The family did not follow him into exile immediately, but his devoted wife reached Navy Island a few hours before the dramatic moment when Drew arrived and the Caroline became a torch. Like Deborah, she, too, might have said, “I will surely go with thee, notwithstanding the journey shall not be for thine honour.” The general belief is that, though loyal to him and a staunch Reformer, she by no means sympathised in his ultra opinions and combustive action. She remained for two weeks in that dreadful place, made flannel cartridge-bags, slept in a rough log shanty on a shelf covered with straw, where the walls were poor protection from wet and cold and but a thin partition from the unholy clamour of the desperate crowd about her, and tried to inspire her husband and his followers by an example of courage and freedom from fear. Then ill-health obliged her to leave, and when accompanying her to the house of a friend in Buffalo Mackenzie was arrested for breach of the neutrality laws. Scylla and Charybdis, the devil and the deep sea, a dilemma with the orthodox number of horns, lose all strength as similes at this point of the small hero’s career.

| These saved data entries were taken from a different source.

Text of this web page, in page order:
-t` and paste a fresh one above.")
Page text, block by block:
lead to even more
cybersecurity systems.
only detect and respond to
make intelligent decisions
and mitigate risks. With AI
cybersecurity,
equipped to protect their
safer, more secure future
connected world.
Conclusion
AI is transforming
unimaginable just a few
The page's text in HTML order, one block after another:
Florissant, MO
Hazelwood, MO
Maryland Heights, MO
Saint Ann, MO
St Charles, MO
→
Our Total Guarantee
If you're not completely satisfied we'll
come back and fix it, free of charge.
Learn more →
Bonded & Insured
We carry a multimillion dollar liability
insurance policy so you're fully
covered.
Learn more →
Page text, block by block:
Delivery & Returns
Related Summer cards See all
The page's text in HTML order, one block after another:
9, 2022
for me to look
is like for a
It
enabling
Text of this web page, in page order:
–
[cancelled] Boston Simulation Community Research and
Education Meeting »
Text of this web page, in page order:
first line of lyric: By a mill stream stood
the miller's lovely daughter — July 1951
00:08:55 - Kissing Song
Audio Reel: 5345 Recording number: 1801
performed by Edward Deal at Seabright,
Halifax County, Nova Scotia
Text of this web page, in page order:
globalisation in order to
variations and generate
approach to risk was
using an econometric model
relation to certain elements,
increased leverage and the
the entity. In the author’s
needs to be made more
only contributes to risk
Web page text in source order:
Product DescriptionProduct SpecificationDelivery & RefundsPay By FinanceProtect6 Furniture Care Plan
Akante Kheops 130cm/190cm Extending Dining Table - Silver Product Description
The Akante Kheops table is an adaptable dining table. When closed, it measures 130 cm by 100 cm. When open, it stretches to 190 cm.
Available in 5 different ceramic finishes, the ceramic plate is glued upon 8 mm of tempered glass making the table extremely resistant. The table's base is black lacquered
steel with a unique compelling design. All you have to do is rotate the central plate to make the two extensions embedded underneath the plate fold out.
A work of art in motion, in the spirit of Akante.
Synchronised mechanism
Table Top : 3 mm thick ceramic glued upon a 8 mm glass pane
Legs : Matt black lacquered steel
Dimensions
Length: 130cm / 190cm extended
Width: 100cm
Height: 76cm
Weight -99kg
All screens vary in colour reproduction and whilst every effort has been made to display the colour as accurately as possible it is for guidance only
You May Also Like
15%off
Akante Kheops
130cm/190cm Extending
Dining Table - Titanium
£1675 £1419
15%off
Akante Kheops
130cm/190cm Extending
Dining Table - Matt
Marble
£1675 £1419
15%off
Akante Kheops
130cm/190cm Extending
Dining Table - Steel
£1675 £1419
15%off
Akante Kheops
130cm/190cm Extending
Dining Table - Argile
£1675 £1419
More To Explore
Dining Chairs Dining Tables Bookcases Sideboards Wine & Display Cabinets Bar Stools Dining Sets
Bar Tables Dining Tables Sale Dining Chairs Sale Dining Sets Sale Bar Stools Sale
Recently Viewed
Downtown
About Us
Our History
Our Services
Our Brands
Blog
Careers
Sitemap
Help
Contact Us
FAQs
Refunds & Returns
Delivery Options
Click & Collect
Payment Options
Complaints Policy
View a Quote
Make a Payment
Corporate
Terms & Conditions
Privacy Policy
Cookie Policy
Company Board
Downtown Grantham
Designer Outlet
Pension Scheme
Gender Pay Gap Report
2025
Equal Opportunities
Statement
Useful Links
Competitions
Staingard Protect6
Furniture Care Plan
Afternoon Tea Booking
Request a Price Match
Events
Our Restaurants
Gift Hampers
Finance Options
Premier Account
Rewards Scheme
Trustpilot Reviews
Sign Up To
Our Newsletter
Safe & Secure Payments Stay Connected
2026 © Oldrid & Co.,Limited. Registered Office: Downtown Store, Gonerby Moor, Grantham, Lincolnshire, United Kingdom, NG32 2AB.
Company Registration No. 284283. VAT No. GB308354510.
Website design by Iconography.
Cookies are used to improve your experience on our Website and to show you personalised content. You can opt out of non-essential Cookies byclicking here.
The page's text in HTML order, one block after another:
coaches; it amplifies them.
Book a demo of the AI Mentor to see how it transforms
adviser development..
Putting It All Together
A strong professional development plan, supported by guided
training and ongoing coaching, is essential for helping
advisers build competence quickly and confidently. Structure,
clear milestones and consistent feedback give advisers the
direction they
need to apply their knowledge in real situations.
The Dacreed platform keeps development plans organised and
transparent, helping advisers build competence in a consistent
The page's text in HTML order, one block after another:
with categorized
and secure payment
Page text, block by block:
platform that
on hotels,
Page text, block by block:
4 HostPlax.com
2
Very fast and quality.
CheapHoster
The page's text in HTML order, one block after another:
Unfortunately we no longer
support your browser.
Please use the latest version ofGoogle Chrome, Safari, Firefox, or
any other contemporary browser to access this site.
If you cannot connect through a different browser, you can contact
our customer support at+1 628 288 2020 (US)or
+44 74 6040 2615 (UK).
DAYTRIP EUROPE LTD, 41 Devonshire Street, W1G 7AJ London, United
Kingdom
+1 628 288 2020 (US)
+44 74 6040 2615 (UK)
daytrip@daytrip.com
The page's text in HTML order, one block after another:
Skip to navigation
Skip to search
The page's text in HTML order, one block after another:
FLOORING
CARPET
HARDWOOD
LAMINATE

The devotion of Mackenzie’s mother, like that of most mothers, begins at the date of his birth. She was her husband’s senior by nineteen years and old for a first experience of motherhood. The husband’s death followed soon after, and then came the vows which her Church prescribed for the orphaned infant’s baptism, a struggle with misfortune, and a determination to keep a roof over their two heads. Strange to say, both grandparents were Mackenzies,—one Black Colin, or Colin Dhu—and both Loyalists who fought for the Stuarts.
In 1801 there was a grievous famine, and one of the earliest memories of “the bright boy with yellow hair—wearing a blue short coat with yellow buttons,” is that of his mother taking the chief treasure of her kist, a plaid of her own clan tartan and spun with her own hands when a girl, to sell for bread. As he lay in his bed and watched her take it out—not with tears we may be sure, Mrs. Mackenzie was no crying woman—did this earnest of future days of want and care shadow the equally heroic spirit of the child. The priest-grey coat of his father had to follow. “Well may I love the poor, greatly may I esteem the humble and the lowly, for poverty and adversity were my nurses, and in my youth were want and misery my familiar friends,” he wrote later. Divine worship was held in that family of two, and it was a daily prayer that the rightful monarch might be set upon the throne, with the saving clause—prophetic glimpses of a Family Compact—that he might have able and wise counsellers, added.